This is how far AI has come after two and a half years. (costs up 81×)
A viral test shows Gemini 3.1 Pro builds complete websites while GPT-3.5 writes just a few lines of HTML.
A viral developer experiment has starkly quantified the rapid evolution of generative AI over the past two and a half years. By sending the identical prompt—"Please generate a comprehensive single-file HTML website demo with multiple sections and a polished, visually appealing design"—to both OpenAI's older GPT-3.5 (from September 2023) and Google's cutting-edge Gemini 3.1 Pro (from March 2026), the test revealed a staggering performance gap. The cost and time differentials were extreme: Gemini 3.1 Pro was 81 times more expensive and took 20 times longer to complete the task.
However, the output justified the premium. Gemini 3.1 Pro generated a substantial, functional website complete with multiple sections, embedded icons, interactive forms, and images, demonstrating a sophisticated understanding of front-end design and implementation.

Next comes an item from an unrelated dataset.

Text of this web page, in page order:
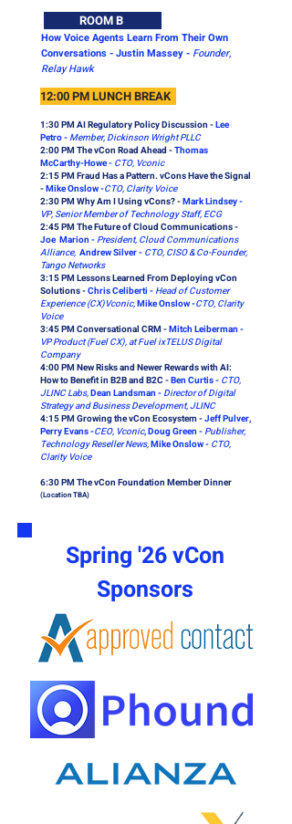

In stark contrast, GPT-3.5 produced only a few lines of rudimentary HTML code with simple white text boxes, failing to grasp the request's complexity. This side-by-side comparison serves as a concrete benchmark, moving beyond abstract benchmarks to show what users can practically expect from different model generations.
The experiment has sparked widespread discussion about the trajectory of AI development, specifically the trade-off between cost, speed, and capability. It underscores that while foundational models like GPT-3.5 democratized access to AI, the latest frontier models like Gemini 3.1 Pro deliver qualitatively different outputs that can replace more complex human work, albeit at a significantly higher operational cost. This real-world test provides crucial context for businesses evaluating AI ROI, illustrating that the definition of a 'useful' AI output has radically shifted in a very short time.
- Gemini 3.1 Pro cost 81 times more and took 20 times longer than GPT-3.5 for the same task.
- Output quality was incomparable: Gemini built a complete, multi-section website with forms and icons; GPT-3.5 wrote only a few lines of basic HTML.
- The test provides a tangible, non-benchmark measure of AI progress in practical application over 2.5 years.
Why It Matters
For professionals, it quantifies the ROI of using cutting-edge AI: vastly better outputs come with significantly higher costs, requiring strategic budgeting.